PROMPT:
Could you transcribe exactly the lines below, from the line with "we can reach the world" through the line with "guaranteed religious freedom.[12]", and nothing else, leaving out the pictures?

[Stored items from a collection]
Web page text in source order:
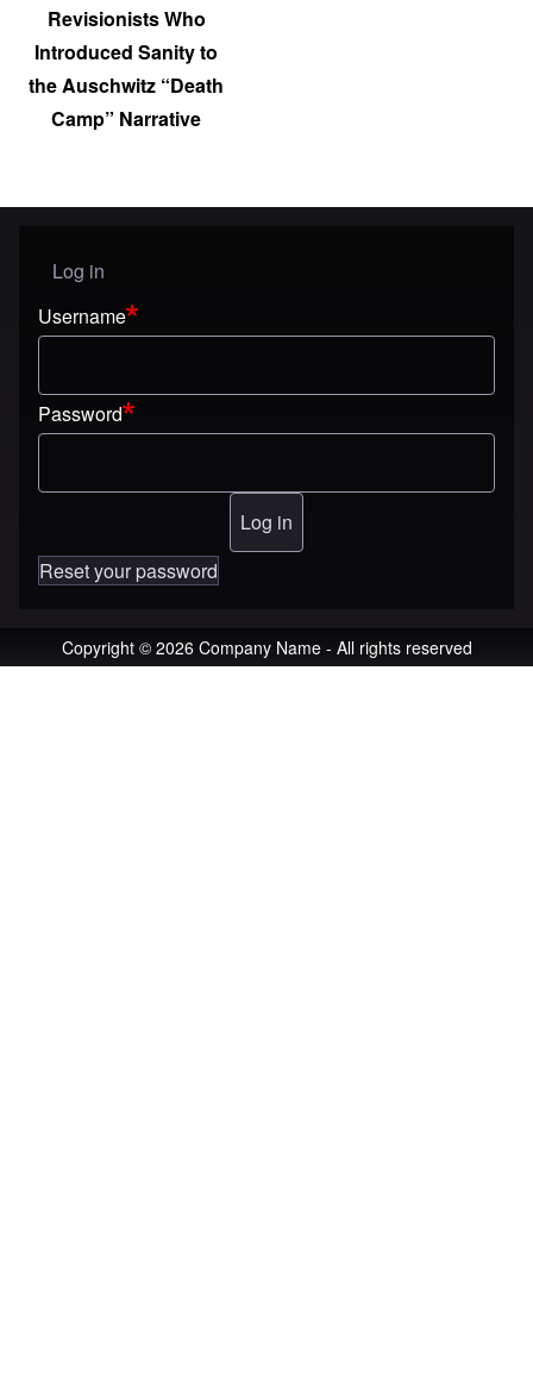
Revisionists Who
Introduced Sanity to
the Auschwitz “Death
Camp” Narrative
User menu
Log in
Username
Password
Reset your password
Copyright © 2026 Company Name - All rights reserved
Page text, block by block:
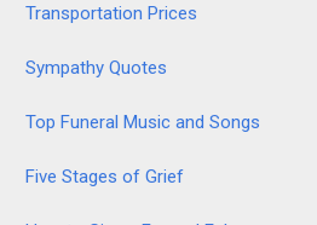
Transportation Prices
Sympathy Quotes
Top Funeral Music and Songs
Five Stages of Grief
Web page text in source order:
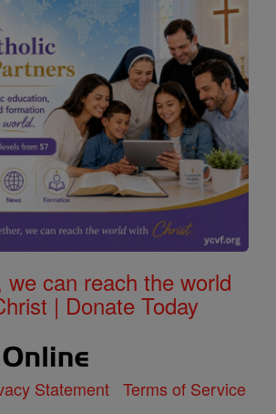
we can reach the world
| Donate Today
Statement Terms of Service
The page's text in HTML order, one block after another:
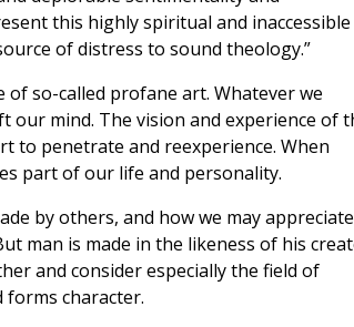
this highly spiritual and inaccessible
of distress to sound theology.”
so-called profane art. Whatever we
mind. The vision and experience of
to penetrate and reexperience. When
part of our life and personality.
by others, and how we may appreciate
man is made in the likeness of his
and consider especially the field of
forms character.
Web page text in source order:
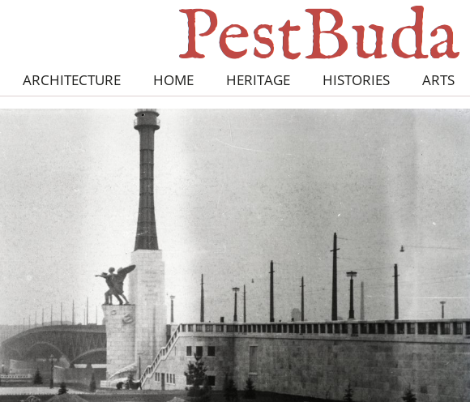
ARCHITECTURE HOME HERITAGE HISTORIES ARTS
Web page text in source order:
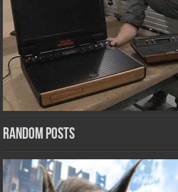
Random Posts
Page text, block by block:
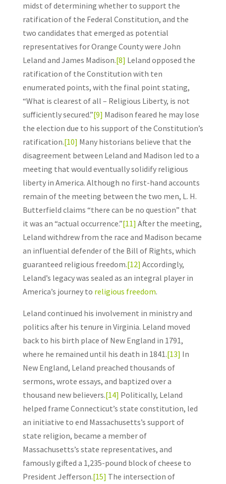
midst of determining whether to support the
ratification of the Federal Constitution, and the
two candidates that emerged as potential
representatives for Orange County were John
Leland and James Madison.[8] Leland opposed the
ratification of the Constitution with ten
enumerated points, with the final point stating,
“What is clearest of all – Religious Liberty, is not
sufficiently secured.”[9] Madison feared he may lose
the election due to his support of the Constitution’s
ratification.[10] Many historians believe that the
disagreement between Leland and Madison led to a
meeting that would eventually solidify religious
liberty in America. Although no first-hand accounts
remain of the meeting between the two men, L. H.
Butterfield claims “there can be no question” that
it was an “actual occurrence.”[11] After the meeting,
Leland withdrew from the race and Madison became
an influential defender of the Bill of Rights, which
guaranteed religious freedom.[12] Accordingly,
Leland’s legacy was sealed as an integral player in
America’s journey to religious freedom.
Leland continued his involvement in ministry and
politics after his tenure in Virginia. Leland moved
back to his birth place of New England in 1791,
where he remained until his death in 1841.[13] In
New England, Leland preached thousands of
sermons, wrote essays, and baptized over a
thousand new believers.[14] Politically, Leland
helped frame Connecticut’s state constitution, led
an initiative to end Massachusetts’s support of
state religion, became a member of
Massachusetts’s state representatives, and
famously gifted a 1,235-pound block of cheese to
President Jefferson.[15] The intersection of
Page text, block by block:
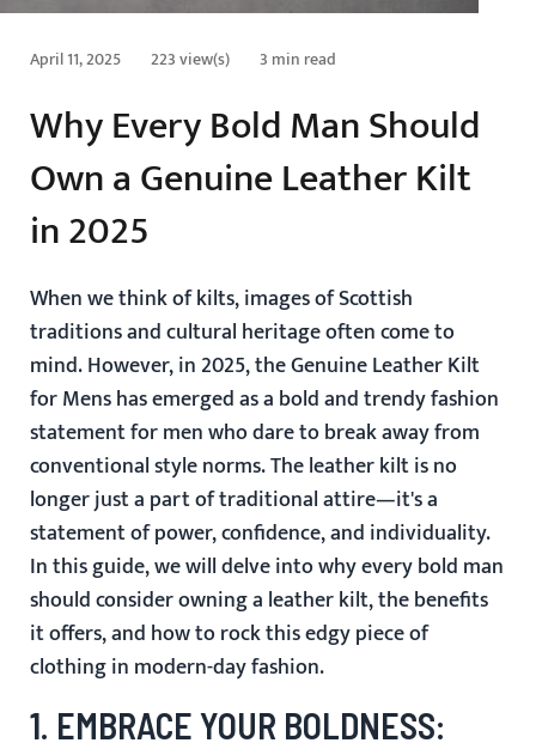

WRITTEN REPLY:
we can reach the world
| Donate Today
Statement Terms of Service
The page's text in HTML order, one block after another:
this highly spiritual and inaccessible
of distress to sound theology.”
so-called profane art. Whatever we
mind. The vision and experience of
to penetrate and reexperience. When
part of our life and personality.
by others, and how we may appreciate
man is made in the likeness of his
and consider especially the field of
forms character.
Web page text in source order:
ARCHITECTURE HOME HERITAGE HISTORIES ARTS
Web page text in source order:
Random Posts
Page text, block by block:
midst of determining whether to support the
ratification of the Federal Constitution, and the
two candidates that emerged as potential
representatives for Orange County were John
Leland and James Madison.[8] Leland opposed the
ratification of the Constitution with ten
enumerated points, with the final point stating,
“What is clearest of all – Religious Liberty, is not
sufficiently secured.”[9] Madison feared he may lose
the election due to his support of the Constitution’s
ratification.[10] Many historians believe that the
disagreement between Leland and Madison led to a
meeting that would eventually solidify religious
liberty in America. Although no first-hand accounts
remain of the meeting between the two men, L. H.
Butterfield claims “there can be no question” that
it was an “actual occurrence.”[11] After the meeting,
Leland withdrew from the race and Madison became
an influential defender of the Bill of Rights, which
guaranteed religious freedom.[12] Accordingly,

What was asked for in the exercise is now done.